_Problem to work on_
Transcribe nothing except the lines below that run from the one with "the making of the new" to the one with "Broussardproduce.", ends included, and do not copy any picture.

_Available data_
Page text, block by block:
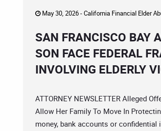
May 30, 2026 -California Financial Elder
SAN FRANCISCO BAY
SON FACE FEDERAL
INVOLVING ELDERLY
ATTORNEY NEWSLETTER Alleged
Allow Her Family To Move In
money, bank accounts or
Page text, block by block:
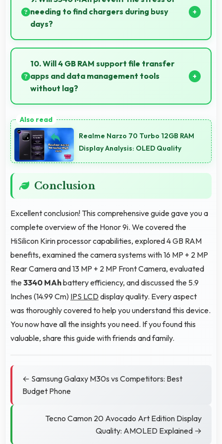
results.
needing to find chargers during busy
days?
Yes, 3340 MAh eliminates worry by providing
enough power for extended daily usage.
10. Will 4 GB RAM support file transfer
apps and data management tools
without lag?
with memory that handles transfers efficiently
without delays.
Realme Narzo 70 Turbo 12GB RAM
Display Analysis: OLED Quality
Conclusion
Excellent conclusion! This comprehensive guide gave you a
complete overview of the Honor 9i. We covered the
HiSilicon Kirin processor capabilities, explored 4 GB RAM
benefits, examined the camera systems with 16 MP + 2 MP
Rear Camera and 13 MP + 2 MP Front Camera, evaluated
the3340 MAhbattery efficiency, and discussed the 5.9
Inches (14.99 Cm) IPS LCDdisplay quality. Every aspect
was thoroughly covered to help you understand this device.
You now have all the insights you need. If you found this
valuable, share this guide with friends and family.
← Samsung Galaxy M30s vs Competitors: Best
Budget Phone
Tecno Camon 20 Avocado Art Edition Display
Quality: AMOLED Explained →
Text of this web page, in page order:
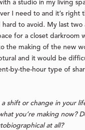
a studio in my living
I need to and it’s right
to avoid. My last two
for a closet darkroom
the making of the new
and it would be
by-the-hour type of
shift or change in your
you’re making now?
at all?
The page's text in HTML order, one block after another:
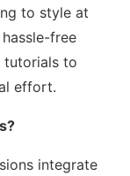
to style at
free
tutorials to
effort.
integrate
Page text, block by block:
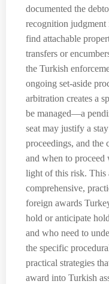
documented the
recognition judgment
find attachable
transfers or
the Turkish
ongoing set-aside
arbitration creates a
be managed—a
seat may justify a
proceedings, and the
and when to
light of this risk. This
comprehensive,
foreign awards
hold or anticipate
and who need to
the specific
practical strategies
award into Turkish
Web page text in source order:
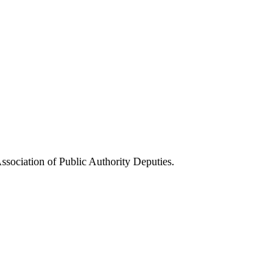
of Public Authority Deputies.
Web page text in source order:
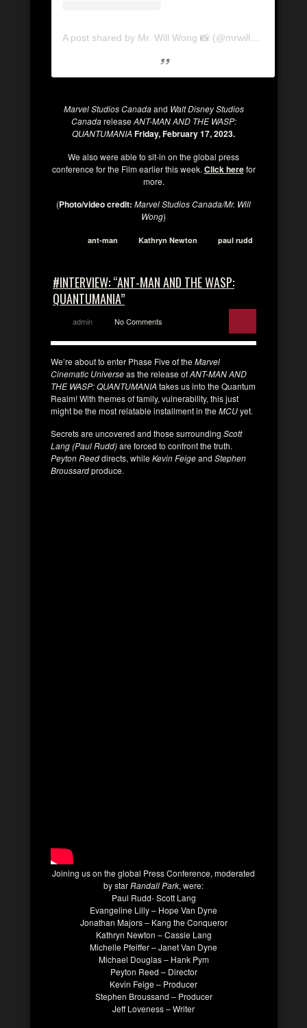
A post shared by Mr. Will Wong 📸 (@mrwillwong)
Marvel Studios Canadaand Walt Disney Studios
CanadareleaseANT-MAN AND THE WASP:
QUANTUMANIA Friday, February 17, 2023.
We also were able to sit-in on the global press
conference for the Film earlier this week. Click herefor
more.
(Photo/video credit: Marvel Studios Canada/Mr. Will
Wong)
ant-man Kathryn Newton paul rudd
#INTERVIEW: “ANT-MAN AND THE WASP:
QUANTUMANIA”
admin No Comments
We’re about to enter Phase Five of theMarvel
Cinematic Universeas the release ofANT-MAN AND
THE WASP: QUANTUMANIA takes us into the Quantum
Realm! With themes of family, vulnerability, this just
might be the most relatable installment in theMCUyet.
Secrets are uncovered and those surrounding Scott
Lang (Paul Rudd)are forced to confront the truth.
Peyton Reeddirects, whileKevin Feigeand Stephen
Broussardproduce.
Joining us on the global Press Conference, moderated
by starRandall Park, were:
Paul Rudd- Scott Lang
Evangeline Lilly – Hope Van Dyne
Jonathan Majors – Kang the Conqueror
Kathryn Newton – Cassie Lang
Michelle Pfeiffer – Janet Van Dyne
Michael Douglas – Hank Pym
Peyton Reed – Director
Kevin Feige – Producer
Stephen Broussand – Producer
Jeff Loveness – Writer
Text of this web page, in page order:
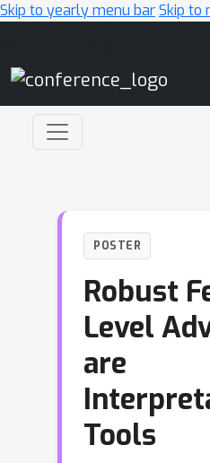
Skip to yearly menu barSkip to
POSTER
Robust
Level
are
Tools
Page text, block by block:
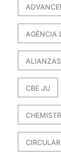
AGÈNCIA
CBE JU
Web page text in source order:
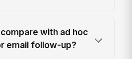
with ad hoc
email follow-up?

_Exercise response_
the making of the new
and it would be
by-the-hour type of
shift or change in your
you’re making now?
at all?
The page's text in HTML order, one block after another:
to style at
free
tutorials to
effort.
integrate
Page text, block by block:
documented the
recognition judgment
find attachable
transfers or
the Turkish
ongoing set-aside
arbitration creates a
be managed—a
seat may justify a
proceedings, and the
and when to
light of this risk. This
comprehensive,
foreign awards
hold or anticipate
and who need to
the specific
practical strategies
award into Turkish
Web page text in source order:
of Public Authority Deputies.
Web page text in source order:
A post shared by Mr. Will Wong 📸 (@mrwillwong)
Marvel Studios Canadaand Walt Disney Studios
CanadareleaseANT-MAN AND THE WASP:
QUANTUMANIA Friday, February 17, 2023.
We also were able to sit-in on the global press
conference for the Film earlier this week. Click herefor
more.
(Photo/video credit: Marvel Studios Canada/Mr. Will
Wong)
ant-man Kathryn Newton paul rudd
#INTERVIEW: “ANT-MAN AND THE WASP:
QUANTUMANIA”
admin No Comments
We’re about to enter Phase Five of theMarvel
Cinematic Universeas the release ofANT-MAN AND
THE WASP: QUANTUMANIA takes us into the Quantum
Realm! With themes of family, vulnerability, this just
might be the most relatable installment in theMCUyet.
Secrets are uncovered and those surrounding Scott
Lang (Paul Rudd)are forced to confront the truth.
Peyton Reeddirects, whileKevin Feigeand Stephen
Broussardproduce.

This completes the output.